Uma versão posterior da lenda de Don Juan foi apresentada na obra do poeta e dramaturgo espanhol, José Zorrilla, de 1844, Don Juan Tenorio.
No romance do escritor francês Gaston Leroux, O Fantasma da Ópera, de 1911, a ópera que o Fantasma está a escrever no enredo, nas catacumbas da Ópera de Paris, é Don Juan Triunfante.
O escritor português Almeida Faria escreveu em 1990, e em tom surrealista bem-humorado, O Conquistador e José Saramago, em 2005, deu a sua versão moderna para o mito, na obra Don Giovanni ou O Dissoluto Absolvido, onde humaniza o mito.

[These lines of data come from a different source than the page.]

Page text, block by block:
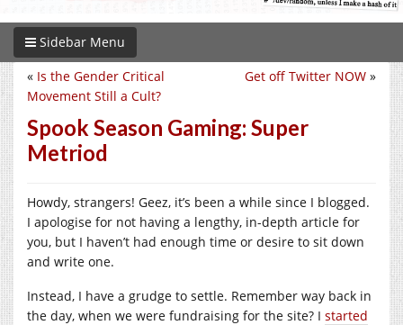
Sidebar Menu
Get off Twitter NOW »
« Is the Gender Critical
Movement Still a Cult?
Spook Season Gaming: Super
Metriod
Howdy, strangers! Geez, it’s been a while since I blogged.
I apologise for not having a lengthy, in-depth article for
you, but I haven’t had enough time or desire to sit down
and write one.
Instead, I have a grudge to settle. Remember way back in
the day, when we were fundraising for the site? I started

Além de personagem recorrente na literatura, a figura de Don Juan surge também em peças de teatro e em variados poemas, nos quais se relata e descreve a sua personagem de sedutor e libertino. Aliás, a popularidade de Don Juan aumentou consideravelmente a partir da ópera de Mozart, Don Giovanni (1787), com libreto de Lorenzo da Ponte.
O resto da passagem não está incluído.